== Exercise aim ==
Could you reproduce every entry as it stands, leaving the pictures behind?

== Task material ==
====

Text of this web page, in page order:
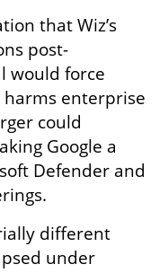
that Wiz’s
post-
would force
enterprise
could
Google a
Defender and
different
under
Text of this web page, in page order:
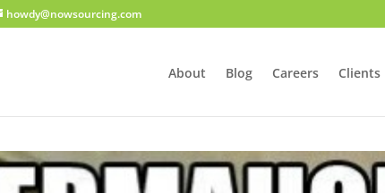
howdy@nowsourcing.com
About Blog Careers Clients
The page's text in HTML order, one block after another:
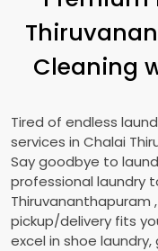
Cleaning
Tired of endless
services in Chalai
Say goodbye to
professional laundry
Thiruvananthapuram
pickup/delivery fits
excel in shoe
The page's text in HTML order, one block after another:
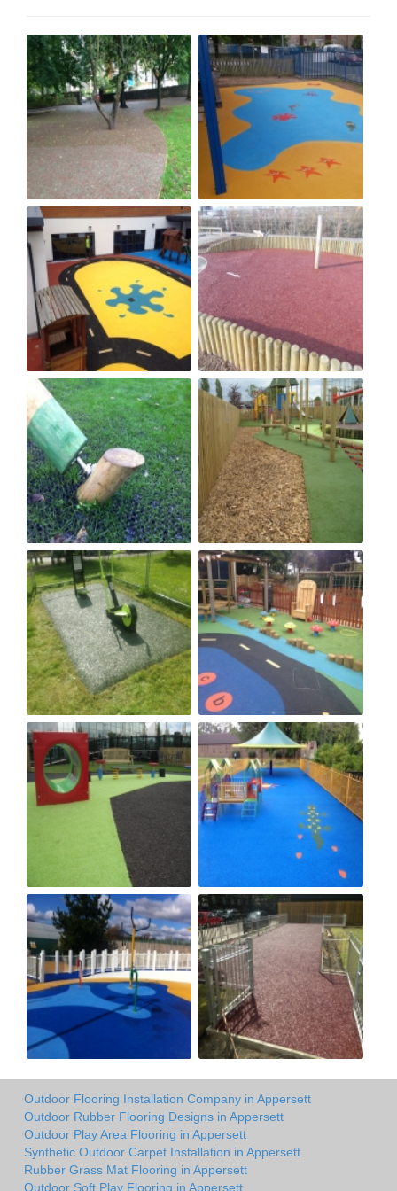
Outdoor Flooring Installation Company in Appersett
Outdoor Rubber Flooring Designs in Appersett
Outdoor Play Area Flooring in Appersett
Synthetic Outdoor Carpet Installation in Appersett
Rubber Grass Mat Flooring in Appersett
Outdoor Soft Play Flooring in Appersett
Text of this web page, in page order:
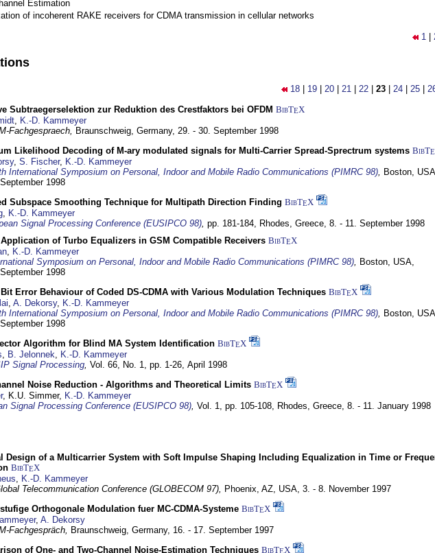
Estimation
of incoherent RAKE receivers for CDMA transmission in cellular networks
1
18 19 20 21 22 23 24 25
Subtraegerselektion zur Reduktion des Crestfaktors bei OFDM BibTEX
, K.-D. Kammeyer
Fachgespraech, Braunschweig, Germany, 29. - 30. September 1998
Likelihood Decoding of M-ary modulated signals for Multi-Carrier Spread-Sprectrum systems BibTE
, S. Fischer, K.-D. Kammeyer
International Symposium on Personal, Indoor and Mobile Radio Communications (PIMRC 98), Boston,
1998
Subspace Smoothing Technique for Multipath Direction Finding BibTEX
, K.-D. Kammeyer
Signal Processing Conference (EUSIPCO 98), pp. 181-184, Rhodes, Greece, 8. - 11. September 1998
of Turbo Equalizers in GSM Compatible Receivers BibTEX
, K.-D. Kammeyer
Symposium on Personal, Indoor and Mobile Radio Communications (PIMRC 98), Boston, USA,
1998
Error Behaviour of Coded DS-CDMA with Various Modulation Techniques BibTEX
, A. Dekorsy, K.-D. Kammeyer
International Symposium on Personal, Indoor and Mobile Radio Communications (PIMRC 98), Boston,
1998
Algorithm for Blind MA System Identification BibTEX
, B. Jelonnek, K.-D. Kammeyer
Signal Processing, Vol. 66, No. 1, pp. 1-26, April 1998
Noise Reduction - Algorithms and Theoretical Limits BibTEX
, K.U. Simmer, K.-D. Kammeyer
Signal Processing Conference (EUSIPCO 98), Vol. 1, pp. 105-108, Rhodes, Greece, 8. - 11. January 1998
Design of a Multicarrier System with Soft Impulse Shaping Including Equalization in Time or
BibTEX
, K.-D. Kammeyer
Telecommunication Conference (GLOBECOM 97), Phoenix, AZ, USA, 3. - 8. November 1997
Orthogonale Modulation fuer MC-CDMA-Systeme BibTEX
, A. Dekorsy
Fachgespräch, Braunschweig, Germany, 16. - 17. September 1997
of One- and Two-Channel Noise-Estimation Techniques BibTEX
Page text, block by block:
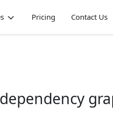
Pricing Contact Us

====

== Finished exercise ==
Text of this web page, in page order:
that Wiz’s
post-
would force
enterprise
could
Google a
Defender and
different
under
Text of this web page, in page order:
howdy@nowsourcing.com
About Blog Careers Clients
The page's text in HTML order, one block after another:
Cleaning
Tired of endless
services in Chalai
Say goodbye to
professional laundry
Thiruvananthapuram
pickup/delivery fits
excel in shoe
The page's text in HTML order, one block after another:
Outdoor Flooring Installation Company in Appersett
Outdoor Rubber Flooring Designs in Appersett
Outdoor Play Area Flooring in Appersett
Synthetic Outdoor Carpet Installation in Appersett
Rubber Grass Mat Flooring in Appersett
Outdoor Soft Play Flooring in Appersett
Text of this web page, in page order:
Estimation
of incoherent RAKE receivers for CDMA transmission in cellular networks
1
18 19 20 21 22 23 24 25
Subtraegerselektion zur Reduktion des Crestfaktors bei OFDM BibTEX
, K.-D. Kammeyer
Fachgespraech, Braunschweig, Germany, 29. - 30. September 1998
Likelihood Decoding of M-ary modulated signals for Multi-Carrier Spread-Sprectrum systems BibTE
, S. Fischer, K.-D. Kammeyer
International Symposium on Personal, Indoor and Mobile Radio Communications (PIMRC 98), Boston,
1998
Subspace Smoothing Technique for Multipath Direction Finding BibTEX
, K.-D. Kammeyer
Signal Processing Conference (EUSIPCO 98), pp. 181-184, Rhodes, Greece, 8. - 11. September 1998
of Turbo Equalizers in GSM Compatible Receivers BibTEX
, K.-D. Kammeyer
Symposium on Personal, Indoor and Mobile Radio Communications (PIMRC 98), Boston, USA,
1998
Error Behaviour of Coded DS-CDMA with Various Modulation Techniques BibTEX
, A. Dekorsy, K.-D. Kammeyer
International Symposium on Personal, Indoor and Mobile Radio Communications (PIMRC 98), Boston,
1998
Algorithm for Blind MA System Identification BibTEX
, B. Jelonnek, K.-D. Kammeyer
Signal Processing, Vol. 66, No. 1, pp. 1-26, April 1998
Noise Reduction - Algorithms and Theoretical Limits BibTEX
, K.U. Simmer, K.-D. Kammeyer
Signal Processing Conference (EUSIPCO 98), Vol. 1, pp. 105-108, Rhodes, Greece, 8. - 11. January 1998
Design of a Multicarrier System with Soft Impulse Shaping Including Equalization in Time or
BibTEX
, K.-D. Kammeyer
Telecommunication Conference (GLOBECOM 97), Phoenix, AZ, USA, 3. - 8. November 1997
Orthogonale Modulation fuer MC-CDMA-Systeme BibTEX
, A. Dekorsy
Fachgespräch, Braunschweig, Germany, 16. - 17. September 1997
of One- and Two-Channel Noise-Estimation Techniques BibTEX
Page text, block by block:
Pricing Contact Us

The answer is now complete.